British criminologist and writer

Louis Gordon Rylands (10 July 1862 – 20 December 1942), best known as L. Gordon Rylands was a British criminologist and writer.

==Biography==
Rylands was born in Warrington, Lancashire. His father was the politician Peter Rylands. He was educated at Charterhouse and University College London (B.A., B.Sc.). After completing his studies, he was secretary of the family business, Rylands Brothers wire manufacturers, from 1884 to 1887, then from 1897 to 1898 was science master at the Royal Grammar School, Newcastle upon Tyne. He worked as a private tutor from 1898 to 1924. At the time of his death he was assistant registrar of Grimes's Manchester Tutorial College. In 1887, he married Katherine Edwards; they had a daughter. Rylands was an uncle of the academic Dadie Rylands.

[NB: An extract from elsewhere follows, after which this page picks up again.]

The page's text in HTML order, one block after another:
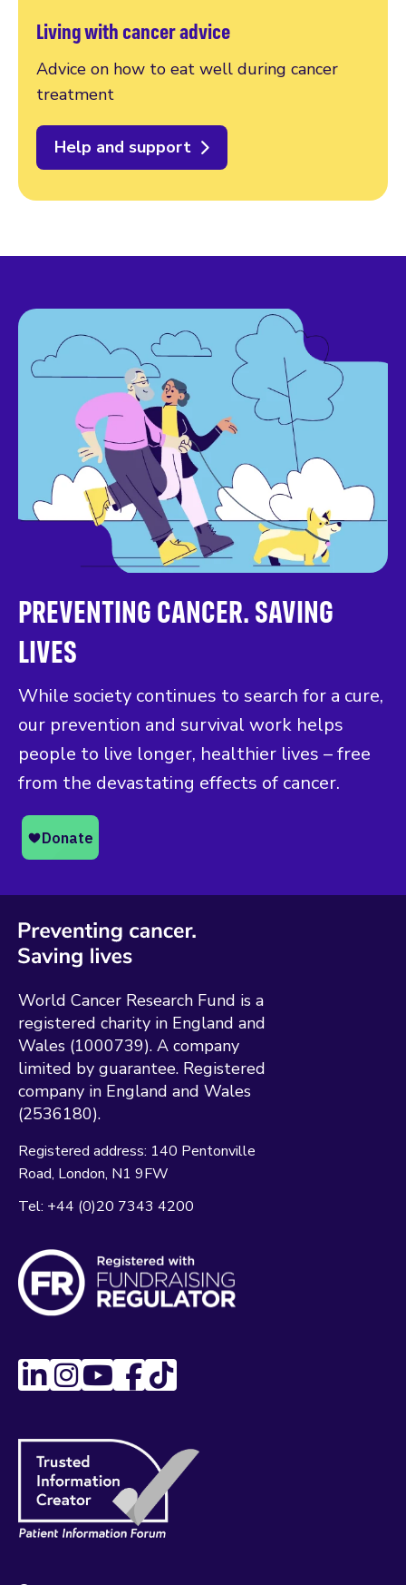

Rylands authored the book Crime: Its Causes and Remedy (1889). Rylands was best known as an advocate of the Christ myth theory. He denied the historicity of Jesus.

==Publications==
- Crime: Its Causes and Remedy (1889)
- Correspondence and Speeches of Mr. Peter Rylands (Volume 1, Volume 2, 1890)
- Croesus, King of Lydia: A Drama (1902)
- The Evolution of Christianity (1927)
- A Critical Analysis of the Four Chief Pauline Epistles: Romans, First and Second Corinthians, and Galatians (1929)
- Did Jesus Ever Live? (1935)
- The Christian Tradition: An Examination of Objections to the Opinion that Jesus Was Not an Historical Person (1937)
- The Beginnings of Gnostic Christianity (1940)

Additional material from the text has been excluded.